TASK GOAL:
Pictures are to be omitted; everything else in the data must be transcribed exactly.

DATA FOR THIS TASK:
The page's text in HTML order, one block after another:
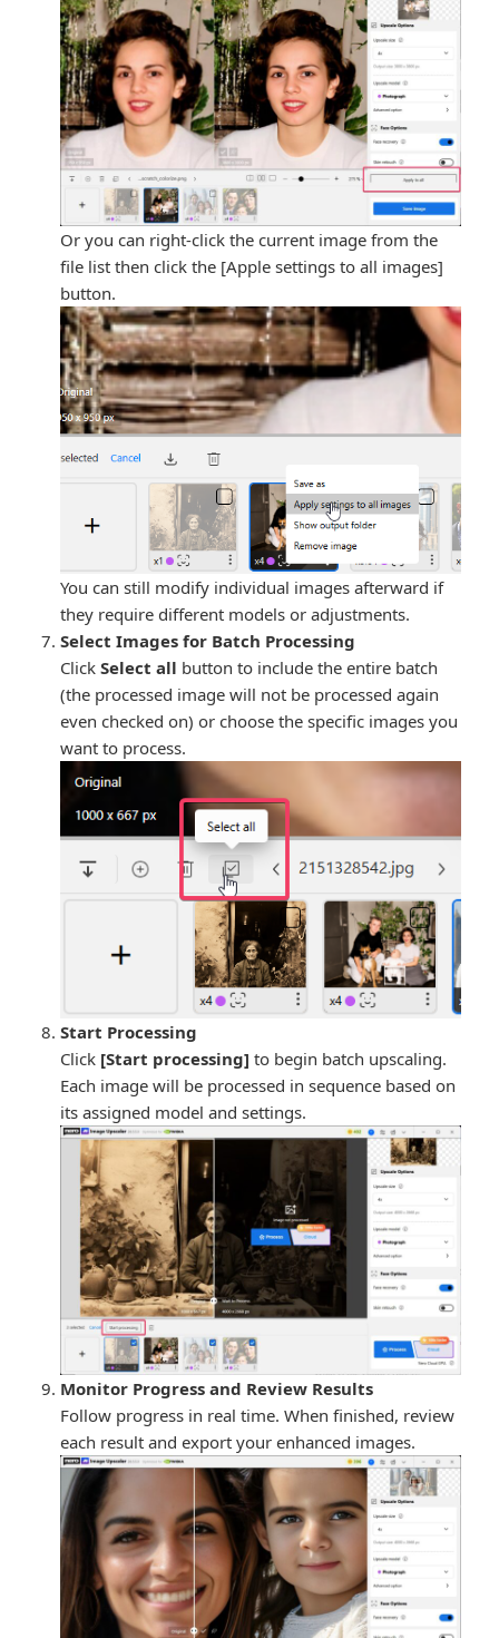
Or you can right-click the current image from the
file list then click the [Apple settings to all images]
button.
You can still modify individual images afterward if
they require different models or adjustments.
Select Images for Batch Processing
ClickSelect all button to include the entire batch
(the processed image will not be processed again
even checked on) or choose the specific images you
want to process.
Start Processing
Click [Start processing] to begin batch upscaling.
Each image will be processed in sequence based on
its assigned model and settings.
Monitor Progress and Review Results
Follow progress in real time. When finished, review
each result and export your enhanced images.
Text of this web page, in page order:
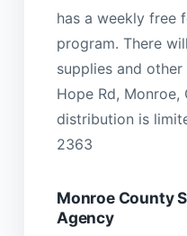
has a weekly free
program. There
supplies and
Hope Rd, Monroe,
distribution is
2363
Monroe County
Agency
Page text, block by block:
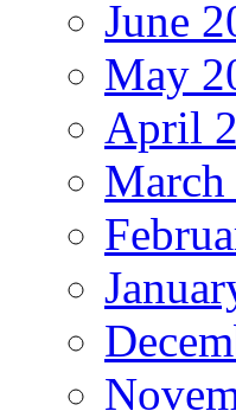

RESULT BELOW:
The page's text in HTML order, one block after another:
Or you can right-click the current image from the
file list then click the [Apple settings to all images]
button.
You can still modify individual images afterward if
they require different models or adjustments.
Select Images for Batch Processing
ClickSelect all button to include the entire batch
(the processed image will not be processed again
even checked on) or choose the specific images you
want to process.
Start Processing
Click [Start processing] to begin batch upscaling.
Each image will be processed in sequence based on
its assigned model and settings.
Monitor Progress and Review Results
Follow progress in real time. When finished, review
each result and export your enhanced images.
Text of this web page, in page order:
has a weekly free
program. There
supplies and
Hope Rd, Monroe,
distribution is
2363
Monroe County
Agency
Page text, block by block:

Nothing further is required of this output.